[Opening EXTRACTED INFORMATION section]

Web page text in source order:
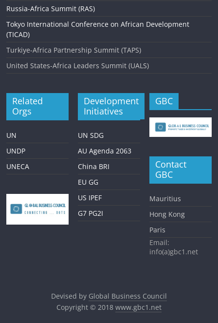
Russia-Africa Summit (RAS)
Tokyo International Conference on African Development
(TICAD)
Turkiye-Africa Partnership Summit (TAPS)
United States-Africa Leaders Summit (UALS)
Related
Orgs
UN
UNDP
UNECA
Development
Initiatives
UN SDG
AU Agenda 2063
China BRI
EU GG
US IPEF
G7 PG2I
GBC
Contact
GBC
Mauritius
Hong Kong
Paris
Email:
info(a)gbc1.net
Devised by Global Business Council
Copyright © 2018 www.gbc1.net
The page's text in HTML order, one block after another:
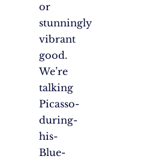
or
stunningly
vibrant
good.
We’re
talking
Picasso-
during-
his-
Blue-
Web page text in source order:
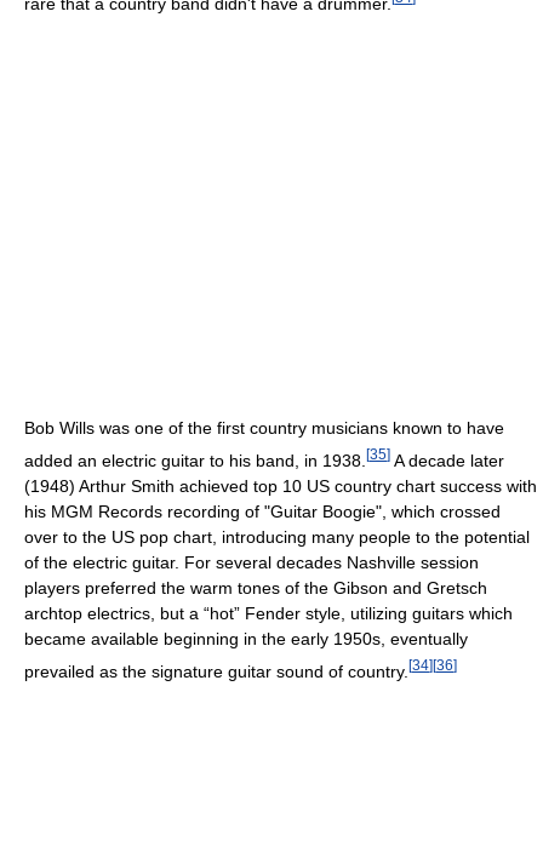
Bob Wills was one of the first country musicians known to have
added an electric guitar to his band, in 1938. [35] A decade later
(1948) Arthur Smith achieved top 10 US country chart success with
his MGM Records recording of "Guitar Boogie", which crossed
over to the US pop chart, introducing many people to the potential
of the electric guitar. For several decades Nashville session
players preferred the warm tones of the Gibson and Gretsch
archtop electrics, but a “hot” Fender style, utilizing guitars which
became available beginning in the early 1950s, eventually
prevailed as the signature guitar sound of country. [34][36]
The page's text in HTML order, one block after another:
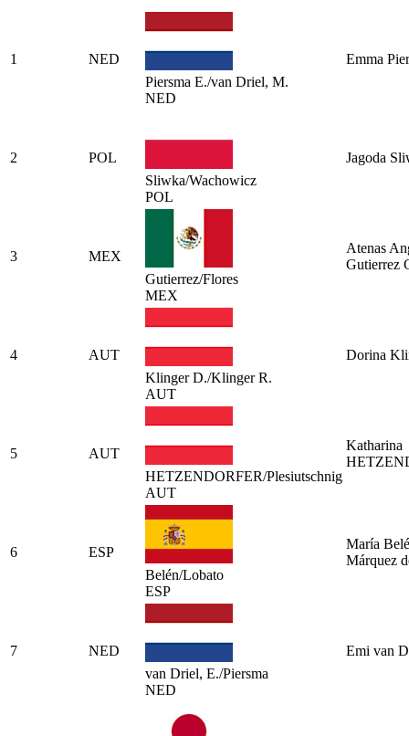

[Closing EXTRACTED INFORMATION section]

WHAT TO PRODUCE: In the entries above, find every line holding the word "which" and copy it out.

RESPONSE:
his MGM Records recording of "Guitar Boogie", which crossed
archtop electrics, but a “hot” Fender style, utilizing guitars which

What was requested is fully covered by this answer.